What, exactly, is education? What is its purpose and are we doing a good job of it?

I see education taking four different forms, some of which continue until the day your number is up and it's time to join the choir invisible.

First of all there is education in one's early childhood. This we get from our parents and other relatives. If one is an older sibling, one might participate in the education of one's younger siblings. (Which can be unpleasant for the younger siblings if the eldest is a bit of an insufferable ego maniac. Which of course I was not. Overbearing at times? Yes. Insufferable? Well, you'd have to ask my brothers.)

This early time is when you learn the framework within which you will operate throughout life, where you get the lens through which you see the world outside of the family home. If the early years are bad, chances are the rest of your life is not going to go well.

So upbringing and the environment within which it takes place is, to my mind, critical. One can't plant crops in poor soil and expect award winning produce. It doesn't doom one to failure but it doesn't help.

Secondly, after the home, there is the peer group, the kids you hang with but aren't related to. In my neighborhood I was the oldest kid, so I got my own way, most of the time. I was, I like to think, a benevolent dictator. But dictator I was, in many ways. Going off to school made me realize that while I was the biggest fish in my neighborhood pond, there were much larger ponds out there. Some of the fish were even bigger than me!

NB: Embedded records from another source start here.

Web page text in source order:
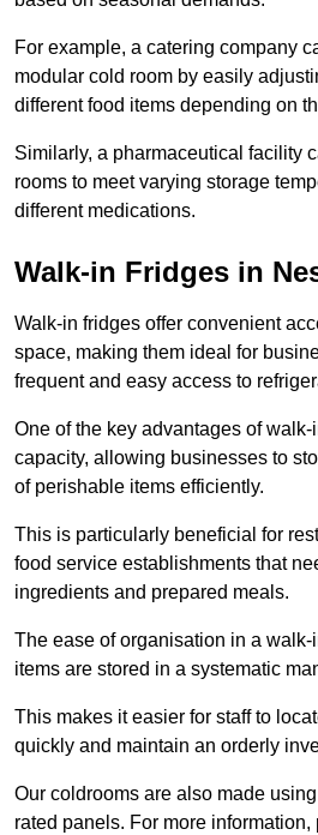
For example, a catering company
modular cold room by easily
different food items depending on
Similarly, a pharmaceutical facility
rooms to meet varying storage
different medications.
Walk-in Fridges in
Walk-in fridges offer convenient
space, making them ideal for
frequent and easy access to
One of the key advantages of
capacity, allowing businesses to
of perishable items efficiently.
This is particularly beneficial for
food service establishments that
ingredients and prepared meals.
The ease of organisation in a
items are stored in a systematic
This makes it easier for staff to
quickly and maintain an orderly
Our coldrooms are also made
rated panels. For more information,
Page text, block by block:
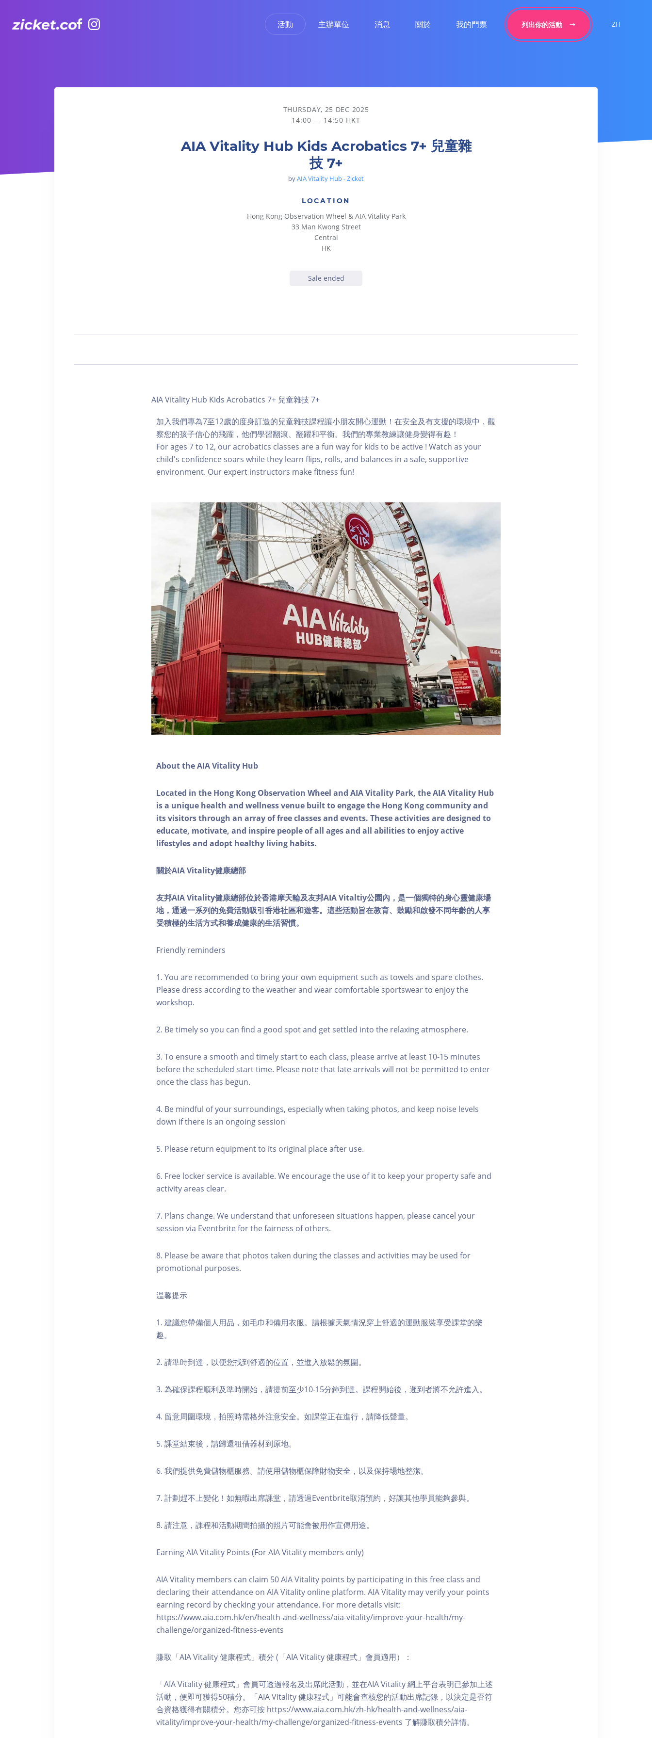
活動 主辦單位 消息 關於 我的門票 列出你的活動 ZH
AIA Vitality Hub Kids Acrobatics 7+ 兒童雜技 7+
THURSDAY, 25 DEC 2025
14:00 — 14:50 HKT
AIA Vitality Hub Kids Acrobatics 7+ 兒童雜
技 7+
byAIA Vitality Hub - Zicket
LOCATION
Hong Kong Observation Wheel & AIA Vitality Park
33 Man Kwong Street
Central
HK
Sale ended
AIA Vitality Hub Kids Acrobatics 7+ 兒童雜技 7+
加入我們專為7至12歲的度身訂造的兒童雜技課程讓小朋友開心運動！在安全及有支援的環境中，觀
察您的孩子信心的飛躍，他們學習翻滾、翻躍和平衡。我們的專業教練讓健身變得有趣！
For ages 7 to 12, our acrobatics classes are a fun way for kids to be active ! Watch as your
child's confidence soars while they learn flips, rolls, and balances in a safe, supportive
environment. Our expert instructors make fitness fun!
About the AIA Vitality Hub
Located in the Hong Kong Observation Wheel and AIA Vitality Park, the AIA Vitality Hub
is a unique health and wellness venue built to engage the Hong Kong community and
its visitors through an array of free classes and events. These activities are designed to
educate, motivate, and inspire people of all ages and all abilities to enjoy active
lifestyles and adopt healthy living habits.
關於AIA Vitality健康總部
友邦AIA Vitality健康總部位於香港摩天輪及友邦AIA Vitaltiy公園內，是一個獨特的身心靈健康場
地，通過一系列的免費活動吸引香港社區和遊客。這些活動旨在教育、鼓勵和啟發不同年齡的人享
受積極的生活方式和養成健康的生活習慣。
Friendly reminders
1. You are recommended to bring your own equipment such as towels and spare clothes.
Please dress according to the weather and wear comfortable sportswear to enjoy the
workshop.
2. Be timely so you can find a good spot and get settled into the relaxing atmosphere.
3. To ensure a smooth and timely start to each class, please arrive at least 10-15 minutes
before the scheduled start time. Please note that late arrivals will not be permitted to enter
once the class has begun.
4. Be mindful of your surroundings, especially when taking photos, and keep noise levels
down if there is an ongoing session
5. Please return equipment to its original place after use.
6. Free locker service is available. We encourage the use of it to keep your property safe and
activity areas clear.
7. Plans change. We understand that unforeseen situations happen, please cancel your
session via Eventbrite for the fairness of others.
8. Please be aware that photos taken during the classes and activities may be used for
promotional purposes.
温馨提示
1. 建議您帶備個人用品，如毛巾和備用衣服。請根據天氣情況穿上舒適的運動服裝享受課堂的樂
趣。
2. 請準時到達，以便您找到舒適的位置，並進入放鬆的氛圍。
3. 為確保課程順利及準時開始，請提前至少10-15分鐘到達。課程開始後，遲到者將不允許進入。
4. 留意周圍環境，拍照時需格外注意安全。如課堂正在進行，請降低聲量。
5. 課堂結束後，請歸還租借器材到原地。
6. 我們提供免費儲物櫃服務。請使用儲物櫃保障財物安全，以及保持場地整潔。
7. 計劃趕不上變化！如無暇出席課堂，請透過Eventbrite取消預約，好讓其他學員能夠參與。
8. 請注意，課程和活動期間拍攝的照片可能會被用作宣傳用途。
Earning AIA Vitality Points (For AIA Vitality members only)
AIA Vitality members can claim 50 AIA Vitality points by participating in this free class and
declaring their attendance on AIA Vitality online platform. AIA Vitality may verify your points
earning record by checking your attendance. For more details visit:
https://www.aia.com.hk/en/health-and-wellness/aia-vitality/improve-your-health/my-
challenge/organized-fitness-events
賺取「AIA Vitality 健康程式」積分 (「AIA Vitality 健康程式」會員適用）：
「AIA Vitality 健康程式」會員可透過報名及出席此活動，並在AIA Vitality 網上平台表明已參加上述
活動，便即可獲得50積分。「AIA Vitality 健康程式」可能會查核您的活動出席記錄，以決定是否符
合資格獲得有關積分。您亦可按 https://www.aia.com.hk/zh-hk/health-and-wellness/aia-
vitality/improve-your-health/my-challenge/organized-fitness-events 了解賺取積分詳情。
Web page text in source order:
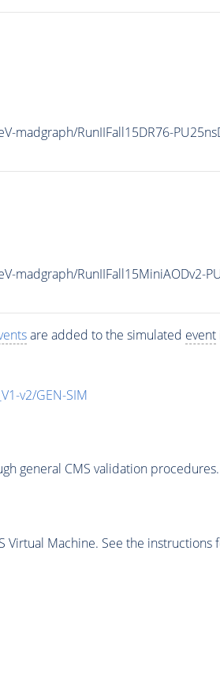
madgraph/RunIIFall15DR76-
madgraph/RunIIFall15MiniAODv2-
are added to the simulated event
v2/GEN-SIM
general CMS validation procedures.
Virtual Machine. See the
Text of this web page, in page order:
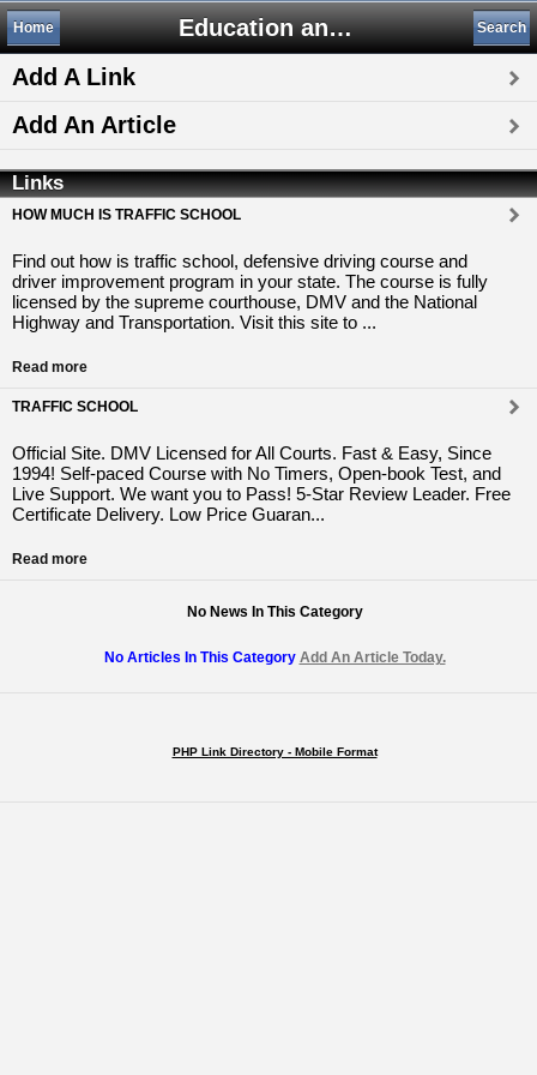
Education and Training
Home Search
Add A Link
Add An Article
Links
HOW MUCH IS TRAFFIC SCHOOL
Find out how is traffic school, defensive driving course and
driver improvement program in your state. The course is fully
licensed by the supreme courthouse, DMV and the National
Highway and Transportation. Visit this site to ...
Read more
TRAFFIC SCHOOL
Official Site. DMV Licensed for All Courts. Fast & Easy, Since
1994! Self-paced Course with No Timers, Open-book Test, and
Live Support. We want you to Pass! 5-Star Review Leader. Free
Certificate Delivery. Low Price Guaran...
Read more
No News In This Category
No Articles In This Category Add An Article Today.
PHP Link Directory - Mobile Format
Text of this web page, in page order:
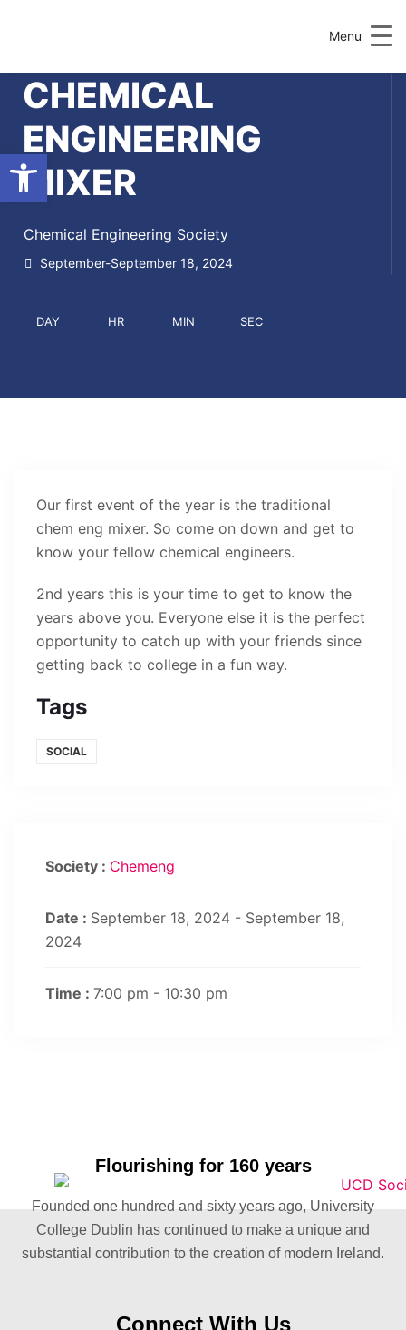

Going to school and meeting other kids one's own age was interesting, broadening, and enlightening. For one thing I discovered numerous new cuss words which apparently my parents didn't even know. I was disabused of that notion the first time I exercised my new vocabulary in front of my Dad. I didn't get my butt smacked but I was educated in those words which shouldn't ever be used. Especially if the grown-ups are around.

Sometimes you learn from your peer group what not to do. Sometimes you learn the hard way.

Naturally school was not just an opportunity to learn new speech forms and hang out with other children of one's own age group. No, they expected me to learn other things as well. Like reading, writing, and (as Jethro Bodine might have called it) ciphering or arithmetic as it's more commonly known. Mastery of those skills was critical, at least to my way of thinking. Everything which followed was based on those three skills. This is what I call the third stage of learning. Finding out new facts and remembering them.

Now while there might be more than one way to get an answer in mathematics, 2 + 3 will always equal 5. Always. And you really have to know that. Arithmetic is essential to all other cognitive skills requiring calculation. Would you want the guy flying your airplane to not know that x amount of fuel is necessary to fly y miles? Simple math yes, but there aren't many correct answers. (Yes, yes, I know, altitude, wind speed, weight and other things impact that. But I think you get my drift. Oh yeah, you need to factor drift in as well...)

In reading and writing we're a lot more strict about spelling than way back in Revolutionary times. Back then spelling was a bit more subjective and loose than now. While you can get your point across when you write, "Tha dawg bitted mee," you're going to have trouble getting a job which requires some skill with the English language. But the doctor will treat you for a dog bite.

If you look at this and have no idea what it means, your chances of getting ahead in life are pretty slim.
"Place the corner of the plastic triangle so that the long edge abuts the side of the longitudinal axis of the upright aluminum stringer."
An extreme example yes, but I think you get my point. (If not, complain in the comments. I love comments. Even the ones with lots of typos.) The ability to read is important, try getting any kind of job if you're illiterate.

Now the article I linked to (via Maggie's Farm) makes the assertion that there is much to be learned in life without the need for a formal education. Yes, all of human knowledge can be accessed in books, online, periodicals, etc. But not all of that information is accurate. Some training in logic and thinking is important.

I had terrible grades in college until I learned that rote memorization was not enough, I had to apply what I had memorized and extrapolate, interpolate, and yes, sometimes guess at the next step. In the middle of my junior year all the lights seemed to come on at once. After that college was a breeze. Part of that attainment of knowledge was based on experience. Sometimes bitter experience. (Of the "Well, I won't try that again" kind.)

And therein lies the fourth part of the equation: experience. You gain this by interacting with the rest of the world. If you have attained a basic set of facts and "play well" with others you gain experience in many things.

A friend or colleague might recommend a restaurant you wouldn't have gone to on your own, whether you like it or don't like it is immaterial, you tried it, you had the experience.

One thing that Mr. Lind addressed in his article was the shared experience of culture. Growing up we all knew who Robin Hood was (whether fictional or real, the concept applies, someone who fights for the underdog). We knew the history of the United States in broad terms and were familiar with the men who formed the nation. (One thing that was lacking was the role of women in those formative years. While we know who Martha Washington was, we really didn't know her role outside of being General Washington's wife. We're better at that sort of thing now. Same goes with the roles non-whites played. There were more people of color involved than just Crispus Attucks and George Washington Carver!)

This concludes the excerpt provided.